- _PROMPT_
Could you repeat all of the entries word for word, minus any pictures?

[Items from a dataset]
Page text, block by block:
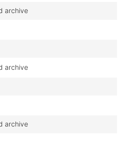
archive
archive
archive
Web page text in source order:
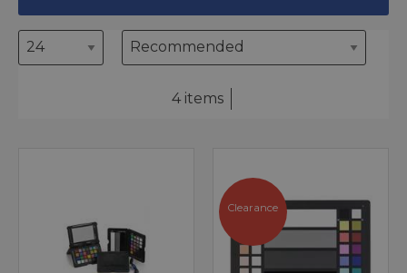
4 items
Clearance
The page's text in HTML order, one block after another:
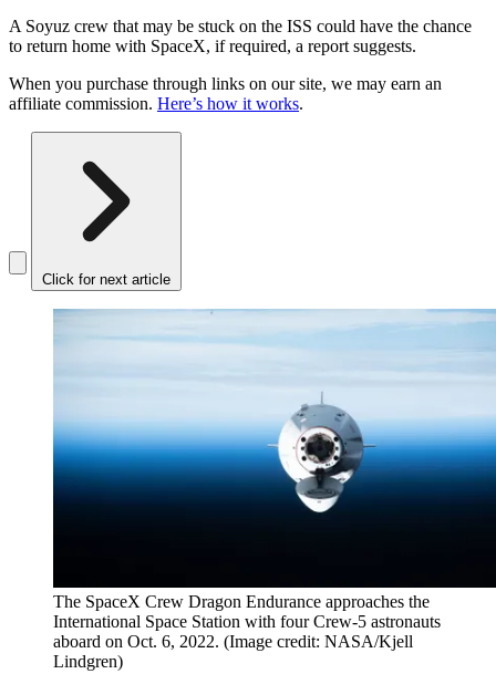
A Soyuz crew that may be stuck on the ISS could have the chance
to return home with SpaceX, if required, a report suggests.
When you purchase through links on our site, we may earn an
affiliate commission. Here’s how it works.
Click for next article
The SpaceX Crew Dragon Endurance approaches the
International Space Station with four Crew-5 astronauts
aboard on Oct. 6, 2022. (Image credit: NASA/Kjell
Lindgren)
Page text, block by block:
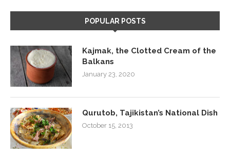
POPULAR POSTS
Kajmak, the Clotted Cream of the
Balkans
January 23, 2020
Qurutob, Tajikistan’s National Dish
October 15, 2013
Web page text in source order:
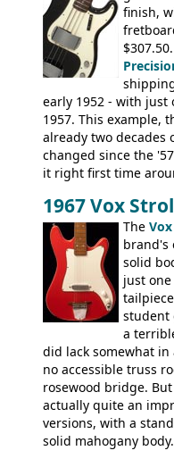
Ranchero, Ranchero
Morris Florida; Aria
'John Pearse' Folk
finish,
early 1952 - with just
1957. This example,
already two decades
changed since the
it right first time
differences, the
effectively the same
simple, single
GREAT sound.
through an old
wonder this is the
wants!
1967 Vox
The
brand's
solid
just
student
a
did lack somewhat
no accessible truss
rosewood bridge.
actually quite an
versions, with a
solid mahogany
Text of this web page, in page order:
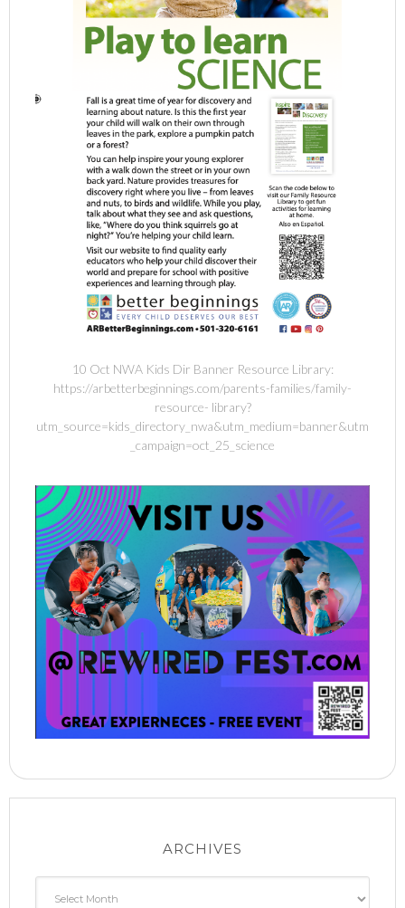
10 Oct NWA Kids Dir Banner Resource Library:
https://arbetterbeginnings.com/parents-families/family-
resource- library?
utm_source=kids_directory_nwa&utm_medium=banner&utm
_campaign=oct_25_science
ARCHIVES
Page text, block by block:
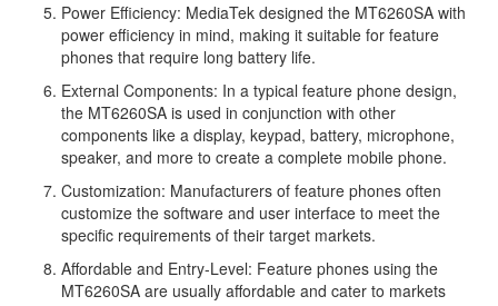
Power Efficiency: MediaTek designed the MT6260SA with
power efficiency in mind, making it suitable for feature
phones that require long battery life.
External Components: In a typical feature phone design,
the MT6260SA is used in conjunction with other
components like a display, keypad, battery, microphone,
speaker, and more to create a complete mobile phone.
Customization: Manufacturers of feature phones often
customize the software and user interface to meet the
specific requirements of their target markets.
Affordable and Entry-Level: Feature phones using the
MT6260SA are usually affordable and cater to markets
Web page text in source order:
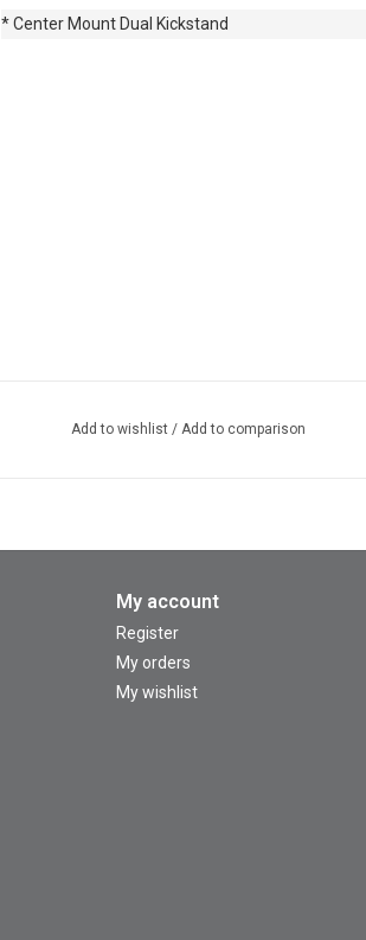
* Center Mount Dual Kickstand
Add to wishlist / Add to comparison
My account
Register
My orders
My wishlist
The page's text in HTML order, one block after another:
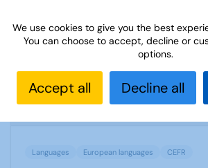
(D) European language levels
1779 Downloads 72.68 KB
Languages European languages CEFR
We use cookies to give you the best
You can choose to accept, decline or
options.
Accept all Decline all
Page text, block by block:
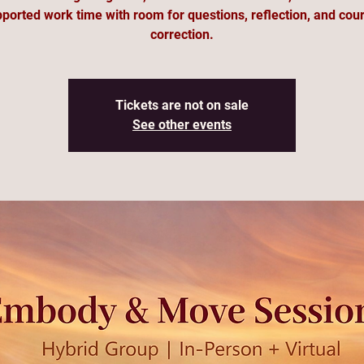
work time with room for questions, reflection, and
correction.
Tickets are not on sale
See other events
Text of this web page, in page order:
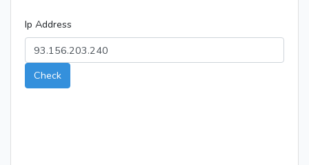
Ip Address
Check
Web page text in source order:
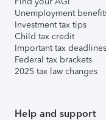
Unemployment
Investment tax tips
Child tax credit
Important tax deadlines
Federal tax brackets
2025 tax law changes
Help and support
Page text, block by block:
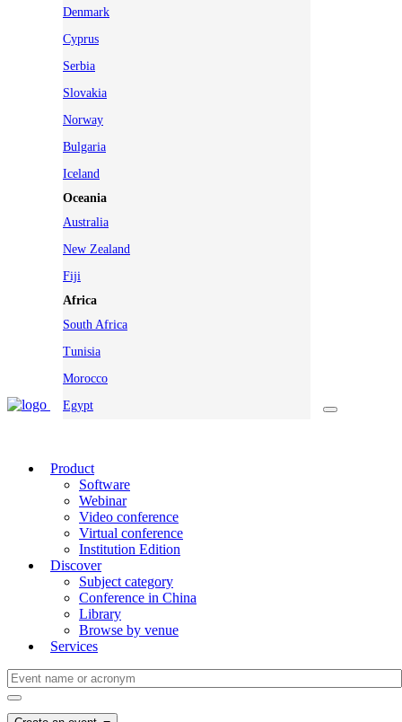
Denmark
Cyprus
Serbia
Slovakia
Norway
Bulgaria
Iceland
Oceania
Australia
New Zealand
Fiji
Africa
South Africa
Tunisia
Morocco
Egypt
Product
Software
Webinar
Video conference
Virtual conference
Institution Edition
Discover
Subject category
Conference in China
Library
Browse by venue
Services
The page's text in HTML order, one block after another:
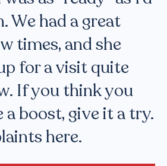
We had a great
times, and she
for a visit quite
If you think you
a boost, give it a try.
here.
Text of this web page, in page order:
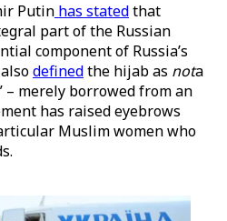
Putin has statedthat
part of the Russian
component of Russia’s
definedthe hijab as nota
merely borrowed from an
has raised eyebrows
Muslim women who
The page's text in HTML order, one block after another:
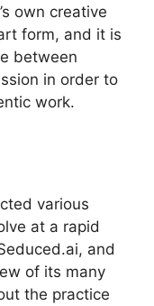
own creative
form, and it is
between
in order to
work.
various
at a rapid
and
of its many
the practice
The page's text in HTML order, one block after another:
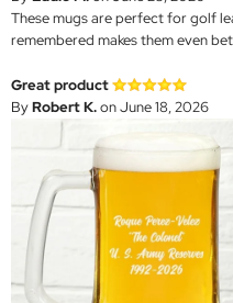
These mugs are perfect for golf
remembered makes them even
Great product
ByRobert K.on June 18, 2026
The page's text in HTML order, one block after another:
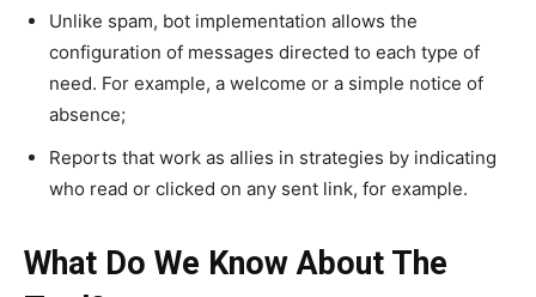
Unlike spam, bot implementation allows the
configuration of messages directed to each type of
need. For example, a welcome or a simple notice of
absence;
Reports that work as allies in strategies by indicating
who read or clicked on any sent link, for example.
What Do We Know About The
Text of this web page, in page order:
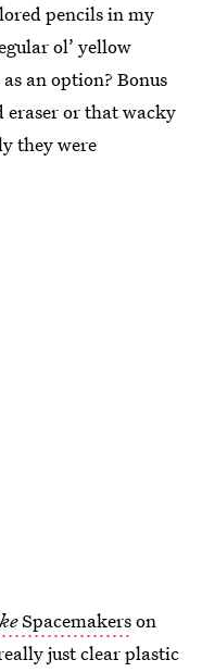
pencils in my
ol’ yellow
an option? Bonus
or that wacky
they were
Spacemakerson
just clear plastic
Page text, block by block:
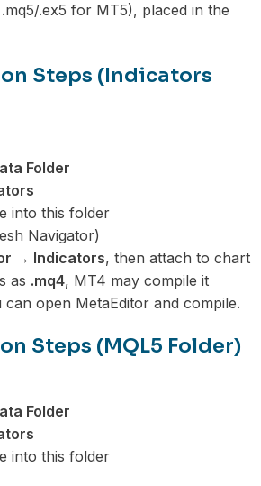
.ex5 for MT5), placed in the
Steps (Indicators
Folder
into this folder
Navigator)
→ Indicators, then attach to chart
as .mq4, MT4 may compile it
open MetaEditor and compile.
Steps (MQL5 Folder)
Folder
into this folder
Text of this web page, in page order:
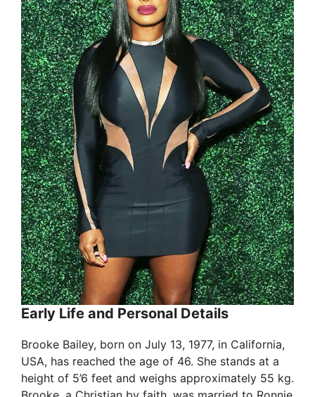
Early Life and Personal Details
Brooke Bailey, born on July 13, 1977, in California,
USA, has reached the age of 46. She stands at a
height of 5’6 feet and weighs approximately 55 kg.
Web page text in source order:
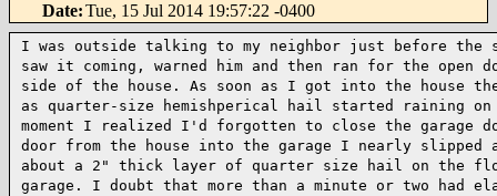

- _RESULT OF THIS TASK_
Page text, block by block:
archive
archive
archive
Web page text in source order:
4 items
Clearance
The page's text in HTML order, one block after another:
A Soyuz crew that may be stuck on the ISS could have the chance
to return home with SpaceX, if required, a report suggests.
When you purchase through links on our site, we may earn an
affiliate commission. Here’s how it works.
Click for next article
The SpaceX Crew Dragon Endurance approaches the
International Space Station with four Crew-5 astronauts
aboard on Oct. 6, 2022. (Image credit: NASA/Kjell
Lindgren)
Page text, block by block:
POPULAR POSTS
Kajmak, the Clotted Cream of the
Balkans
January 23, 2020
Qurutob, Tajikistan’s National Dish
October 15, 2013
Web page text in source order:
Ranchero, Ranchero
Morris Florida; Aria
'John Pearse' Folk
finish,
early 1952 - with just
1957. This example,
already two decades
changed since the
it right first time
differences, the
effectively the same
simple, single
GREAT sound.
through an old
wonder this is the
wants!
1967 Vox
The
brand's
solid
just
student
a
did lack somewhat
no accessible truss
rosewood bridge.
actually quite an
versions, with a
solid mahogany
Text of this web page, in page order:
10 Oct NWA Kids Dir Banner Resource Library:
https://arbetterbeginnings.com/parents-families/family-
resource- library?
utm_source=kids_directory_nwa&utm_medium=banner&utm
_campaign=oct_25_science
ARCHIVES
Page text, block by block:
Power Efficiency: MediaTek designed the MT6260SA with
power efficiency in mind, making it suitable for feature
phones that require long battery life.
External Components: In a typical feature phone design,
the MT6260SA is used in conjunction with other
components like a display, keypad, battery, microphone,
speaker, and more to create a complete mobile phone.
Customization: Manufacturers of feature phones often
customize the software and user interface to meet the
specific requirements of their target markets.
Affordable and Entry-Level: Feature phones using the
MT6260SA are usually affordable and cater to markets
Web page text in source order:
* Center Mount Dual Kickstand
Add to wishlist / Add to comparison
My account
Register
My orders
My wishlist
The page's text in HTML order, one block after another:
(D) European language levels
1779 Downloads 72.68 KB
Languages European languages CEFR
We use cookies to give you the best
You can choose to accept, decline or
options.
Accept all Decline all
Page text, block by block:
work time with room for questions, reflection, and
correction.
Tickets are not on sale
See other events
Text of this web page, in page order:
Ip Address
Check
Web page text in source order:
Unemployment
Investment tax tips
Child tax credit
Important tax deadlines
Federal tax brackets
2025 tax law changes
Help and support
Page text, block by block:
Denmark
Cyprus
Serbia
Slovakia
Norway
Bulgaria
Iceland
Oceania
Australia
New Zealand
Fiji
Africa
South Africa
Tunisia
Morocco
Egypt
Product
Software
Webinar
Video conference
Virtual conference
Institution Edition
Discover
Subject category
Conference in China
Library
Browse by venue
Services
The page's text in HTML order, one block after another:
We had a great
times, and she
for a visit quite
If you think you
a boost, give it a try.
here.
Text of this web page, in page order:
Putin has statedthat
part of the Russian
component of Russia’s
definedthe hijab as nota
merely borrowed from an
has raised eyebrows
Muslim women who
The page's text in HTML order, one block after another:
own creative
form, and it is
between
in order to
work.
various
at a rapid
and
of its many
the practice
The page's text in HTML order, one block after another:
These mugs are perfect for golf
remembered makes them even
Great product
ByRobert K.on June 18, 2026
The page's text in HTML order, one block after another:
Unlike spam, bot implementation allows the
configuration of messages directed to each type of
need. For example, a welcome or a simple notice of
absence;
Reports that work as allies in strategies by indicating
who read or clicked on any sent link, for example.
What Do We Know About The
Text of this web page, in page order:
pencils in my
ol’ yellow
an option? Bonus
or that wacky
they were
Spacemakerson
just clear plastic
Page text, block by block:
.ex5 for MT5), placed in the
Steps (Indicators
Folder
into this folder
Navigator)
→ Indicators, then attach to chart
as .mq4, MT4 may compile it
open MetaEditor and compile.
Steps (MQL5 Folder)
Folder
into this folder
Text of this web page, in page order:
Early Life and Personal Details
Brooke Bailey, born on July 13, 1977, in California,
USA, has reached the age of 46. She stands at a
height of 5’6 feet and weighs approximately 55 kg.
Web page text in source order:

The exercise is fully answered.